For the sake of discussion, the afore-quoted sentence can be parsed into three parts.
Part I would discuss whether or not any power was vested in SC to issue a “direction” to the president.
Part II would discuss what was expected from the President of Pakistan in the context of taking “all necessary steps under the Constitution.”
Part III would discuss the meaning surrounding the “continuation of the democratic process.”
Part I of this discussion is about the power of the SC to issue a “direction” to the President. There are two main problems with this part of the judgement. First, the SC overlooked the fact that a direction is given by a higher authority to a lower authority. However, under the Constitution of Pakistan, the President of Pakistan was not an authority lower than or subordinate to the SC. As per Article 175 (A), the power to appoint the Chief Justice of the SC of Pakistan and the judges of the SC rests with the president. Hence, by giving a direction, the SC overstepped its constitutional limits. Second, the SC overlooked the fact that the meaning of giving any direction to the President of Pakistan meant giving a direction to the Parliament. As per Articles 41 and 47 of the Constitution, the President of Pakistan is a part and product of the Parliament, as the Head of State, and not isolated from the parliament. Similarly, Article 48 (1) says that, in exercise of his functions, the President “shall act on and in accordance with the advice” of the Cabinet or the Prime Minister, and not on the direction of any authority. Hence, the Constitution had not mandated the SC to issue any such direction. This is how the July 28 judgement becomes an example of judiciary’s overstepping its constitutional limits.
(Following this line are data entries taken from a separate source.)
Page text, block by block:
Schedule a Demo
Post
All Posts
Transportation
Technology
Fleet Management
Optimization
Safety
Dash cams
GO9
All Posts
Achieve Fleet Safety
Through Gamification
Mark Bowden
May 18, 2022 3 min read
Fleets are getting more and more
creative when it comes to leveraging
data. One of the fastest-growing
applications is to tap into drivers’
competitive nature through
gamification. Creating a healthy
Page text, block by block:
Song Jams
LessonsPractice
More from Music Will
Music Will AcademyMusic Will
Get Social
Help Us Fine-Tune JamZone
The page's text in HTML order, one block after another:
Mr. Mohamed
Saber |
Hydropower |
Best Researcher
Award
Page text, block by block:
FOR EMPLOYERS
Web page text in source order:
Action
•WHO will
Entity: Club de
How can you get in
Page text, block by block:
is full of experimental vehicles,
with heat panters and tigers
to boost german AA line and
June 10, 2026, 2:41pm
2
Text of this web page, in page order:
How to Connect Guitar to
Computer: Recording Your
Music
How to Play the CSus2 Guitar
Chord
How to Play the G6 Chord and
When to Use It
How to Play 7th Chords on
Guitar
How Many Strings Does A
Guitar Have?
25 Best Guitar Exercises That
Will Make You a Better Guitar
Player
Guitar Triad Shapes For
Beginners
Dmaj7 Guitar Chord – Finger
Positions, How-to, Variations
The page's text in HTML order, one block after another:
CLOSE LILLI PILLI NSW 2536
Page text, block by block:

The discussion raises a question, why the SC attempted to give any such direction to the President, and a search for the answer to this question takes the readers to the next part. Part II of this discussion is about finding out what was expected from the President of Pakistan in the context of taking “all necessary steps under the Constitution”.
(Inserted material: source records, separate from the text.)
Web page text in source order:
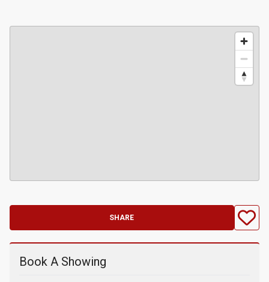
SHARE
Book A Showing
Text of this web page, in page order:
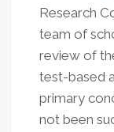
Research
team of
review of
test-based
primary
not been
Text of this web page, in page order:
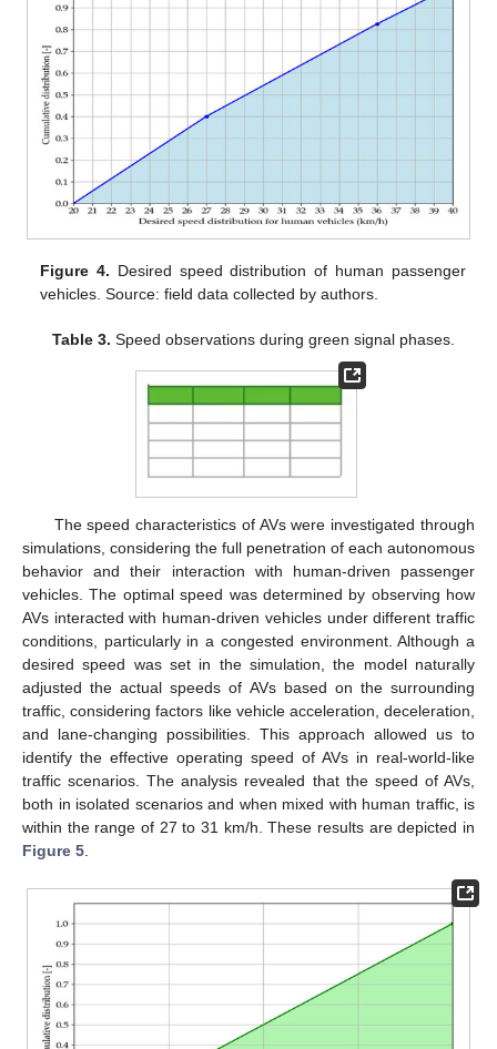
Figure 4. Desired speed distribution of human passenger
vehicles. Source: field data collected by authors.
Table 3. Speed observations during green signal phases.
The speed characteristics of AVs were investigated through
simulations, considering the full penetration of each autonomous
behavior and their interaction with human-driven passenger
vehicles. The optimal speed was determined by observing how
AVs interacted with human-driven vehicles under different traffic
conditions, particularly in a congested environment. Although a
desired speed was set in the simulation, the model naturally
adjusted the actual speeds of AVs based on the surrounding
traffic, considering factors like vehicle acceleration, deceleration,
and lane-changing possibilities. This approach allowed us to
identify the effective operating speed of AVs in real-world-like
traffic scenarios. The analysis revealed that the speed of AVs,
both in isolated scenarios and when mixed with human traffic, is
within the range of 27 to 31 km/h. These results are depicted in
Figure 5.
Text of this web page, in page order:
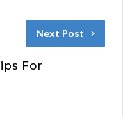
Next Post
For
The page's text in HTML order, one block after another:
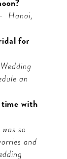
Hanoi,
for
an
with
so
and
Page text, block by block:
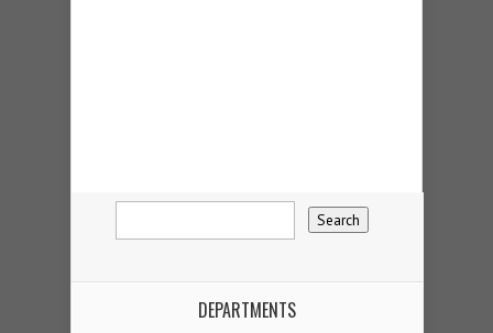
DEPARTMENTS
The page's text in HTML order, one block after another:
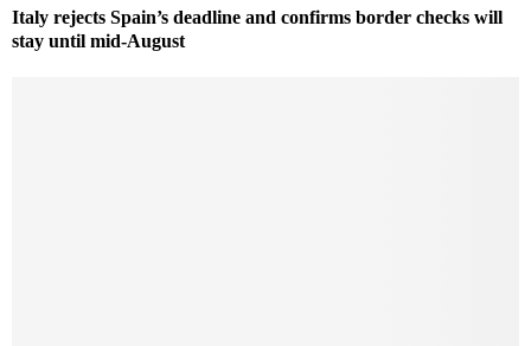
Italy rejects Spain’s deadline and confirms border checks will
stay until mid-August
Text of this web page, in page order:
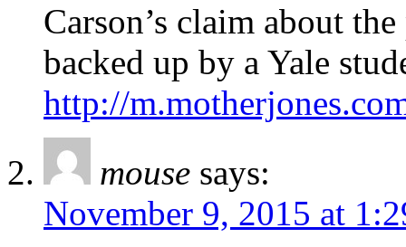
Carson’s claim about
backed up by a Yale
http://
mouse says:
November 9, 2015 at

The answer lies in Article 48 (2) which says that the President “shall act in his discretion in respect of any matter in respect of which he is empowered by the Constitution to do so…” That is, the meaning of taking “all necessary steps under the Constitution,” as written in the judgment, can be understood in light of Article 48 (2). With the exception of the word “direction” or “required to”, para 15 of the July 28 judgement asked the President of Pakistan vehemently to invoke his powers – unconditionally – given under Article 48 (2). This was an unjustified intrusion of the SC into the domain of Article 48 (2). Interestingly, for the sake of its implementation, one the one hand, the July 28 judgement discredits the “discretion” of the president by giving him a “direction”, while on the other hand, the judgement relies on the power of “discretion” invested in the president to process the implementation of the judgement.
Nevertheless, to substantiate Article 48 (2) comes Article 243, Section 1 of which says: “The Federal Government shall have control and command of the Armed Forces,” while Section 2 of which says: “Without prejudice to the generality of the foregoing provision, the Supreme Command of the Armed Forces shall vest in the President”. That is, generally, the command of the armed forces rests in the federal government (which also includes the president), but precisely the command rests in the office of the president. To elucidate this point further, Article 245 (Sections 1 and 2) says that the Armed forces, besides defending “Pakistan against external aggression or threat of war”, “under the direction of the Federal Government” shall “subject to law, act in aid of civil power when called upon to do so”, and that the “validity of any direction issued by the Federal Government … shall not be called in question in any court”. That is, on the direction of the president, the armed forces will come into action and, in any such eventuality, Article 6 (embodying the act of high treason) is applicable neither to the president nor to the armed forces. This is why one can find the statements repeatedly coming from the Chief of Army Staff, General Asim Bajwa since July 28, that the military is successfully decimating terrorists in Khyber-IV operation to establish the rule of law and that the military is committed to upholding the supremacy of the Constitution in Pakistan. Through his utterances, it is Article 245 that General Bajwa is reminding everyone time and again.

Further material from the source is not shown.